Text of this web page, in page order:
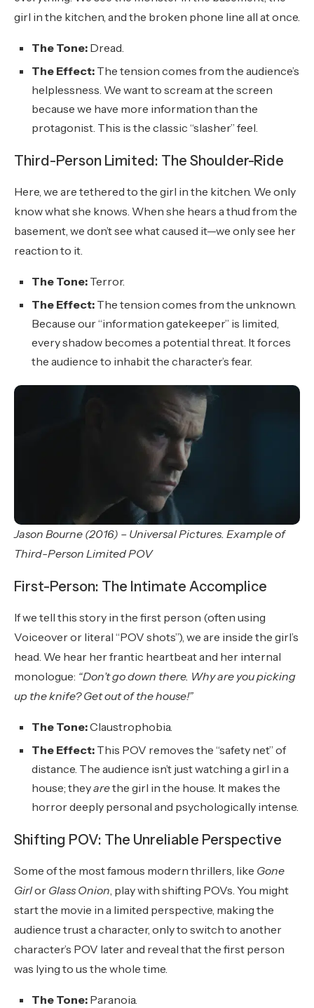
girl in the kitchen, and the broken phone line all at once.
The Tone: Dread.
The Effect: The tension comes from the audience’s
helplessness. We want to scream at the screen
because we have more information than the
protagonist. This is the classic “slasher” feel.
Third-Person Limited: The Shoulder-Ride
Here, we are tethered to the girl in the kitchen. We only
know what she knows. When she hears a thud from the
basement, we don’t see what caused it—we only see her
reaction to it.
The Tone: Terror.
The Effect: The tension comes from the unknown.
Because our “information gatekeeper” is limited,
every shadow becomes a potential threat. It forces
the audience to inhabit the character’s fear.
Jason Bourne (2016) – Universal Pictures. Example of
Third-Person Limited POV
First-Person: The Intimate Accomplice
If we tell this story in the first person (often using
Voiceover or literal “POV shots”), we are inside the girl’s
head. We hear her frantic heartbeat and her internal
monologue: “Don’t go down there. Why are you picking
up the knife? Get out of the house!”
The Tone:Claustrophobia.
The Effect: This POV removes the “safety net” of
distance. The audience isn’t just watching a girl in a
house; theyarethe girl in the house. It makes the
horror deeply personal and psychologically intense.
Shifting POV: The Unreliable Perspective
Some of the most famous modern thrillers, like Gone
Girlor Glass Onion, play with shifting POVs. You might
start the movie in a limited perspective, making the
audience trust a character, only to switch to another
character’s POV later and reveal that the first person
was lying to us the whole time.
The Tone: Paranoia.
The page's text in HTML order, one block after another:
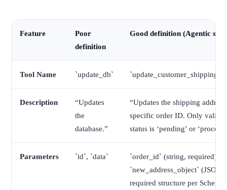
Feature
Poor
definition
Good definition (Agentic
Tool Name `update_db`
Description
“Updates
the
database.”
“Updates the shipping
specific order ID. Only valid
status is ‘pending’ or
Parameters `id`, `data`
`order_id` (string, required),
`new_address_object` (JSON,
required structure per Schema
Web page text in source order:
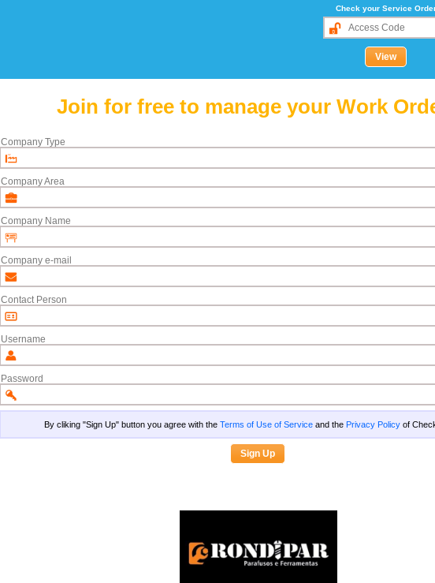
Check your Service
Join for free to manage your Work
Company Type
Company Area
Company Name
Company e-mail
Contact Person
Username
Password
By cliking "Sign Up" button you agree with theTerms of Use of Service and the Privacy Policy of
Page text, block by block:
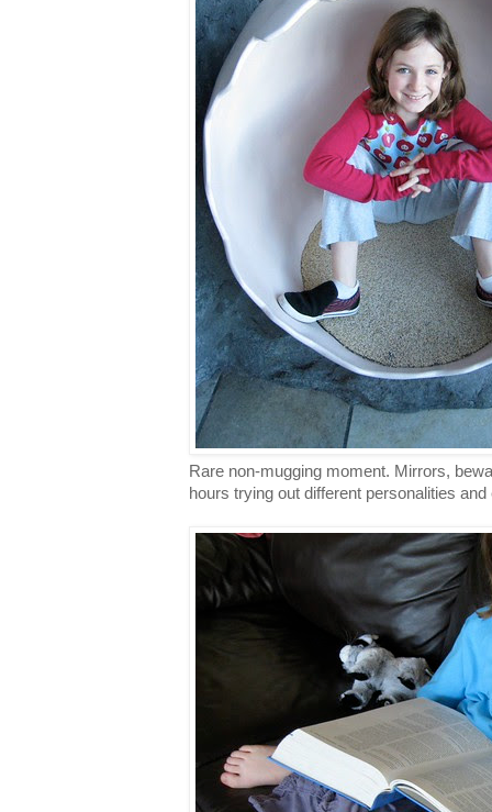
Rare non-mugging moment. Mirrors,
hours trying out different personalities
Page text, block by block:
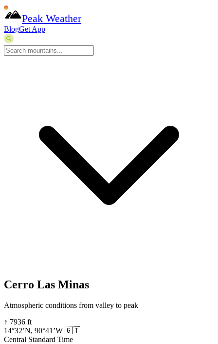
Peak Weather
BlogGet App
Cerro Las Minas
Atmospheric conditions from valley to peak
↑ 7936 ft
14°32’N, 90°41’W 🇬🇹
Central Standard Time
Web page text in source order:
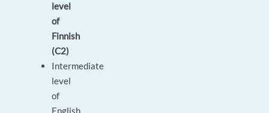
level
of
Finnish
(C2)
Intermediate
level
of
English
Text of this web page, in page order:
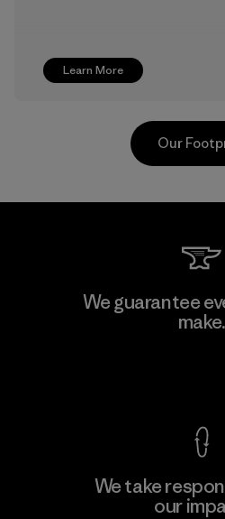
Learn More
Hirdaramani
Ltd. - Kuruwita
Our
We guarantee
make.
We take
our

****

* _TO DO_
The data is to be restated word for word, with any pictures set aside.

* _ANSWER AREA_
Text of this web page, in page order:
girl in the kitchen, and the broken phone line all at once.
The Tone: Dread.
The Effect: The tension comes from the audience’s
helplessness. We want to scream at the screen
because we have more information than the
protagonist. This is the classic “slasher” feel.
Third-Person Limited: The Shoulder-Ride
Here, we are tethered to the girl in the kitchen. We only
know what she knows. When she hears a thud from the
basement, we don’t see what caused it—we only see her
reaction to it.
The Tone: Terror.
The Effect: The tension comes from the unknown.
Because our “information gatekeeper” is limited,
every shadow becomes a potential threat. It forces
the audience to inhabit the character’s fear.
Jason Bourne (2016) – Universal Pictures. Example of
Third-Person Limited POV
First-Person: The Intimate Accomplice
If we tell this story in the first person (often using
Voiceover or literal “POV shots”), we are inside the girl’s
head. We hear her frantic heartbeat and her internal
monologue: “Don’t go down there. Why are you picking
up the knife? Get out of the house!”
The Tone:Claustrophobia.
The Effect: This POV removes the “safety net” of
distance. The audience isn’t just watching a girl in a
house; theyarethe girl in the house. It makes the
horror deeply personal and psychologically intense.
Shifting POV: The Unreliable Perspective
Some of the most famous modern thrillers, like Gone
Girlor Glass Onion, play with shifting POVs. You might
start the movie in a limited perspective, making the
audience trust a character, only to switch to another
character’s POV later and reveal that the first person
was lying to us the whole time.
The Tone: Paranoia.
The page's text in HTML order, one block after another:
Feature
Poor
definition
Good definition (Agentic
Tool Name `update_db`
Description
“Updates
the
database.”
“Updates the shipping
specific order ID. Only valid
status is ‘pending’ or
Parameters `id`, `data`
`order_id` (string, required),
`new_address_object` (JSON,
required structure per Schema
Web page text in source order:
Check your Service
Join for free to manage your Work
Company Type
Company Area
Company Name
Company e-mail
Contact Person
Username
Password
By cliking "Sign Up" button you agree with theTerms of Use of Service and the Privacy Policy of
Page text, block by block:
Rare non-mugging moment. Mirrors,
hours trying out different personalities
Page text, block by block:
Peak Weather
BlogGet App
Cerro Las Minas
Atmospheric conditions from valley to peak
↑ 7936 ft
14°32’N, 90°41’W 🇬🇹
Central Standard Time
Web page text in source order:
level
of
Finnish
(C2)
Intermediate
level
of
English
Text of this web page, in page order:
Learn More
Hirdaramani
Ltd. - Kuruwita
Our
We guarantee
make.
We take
our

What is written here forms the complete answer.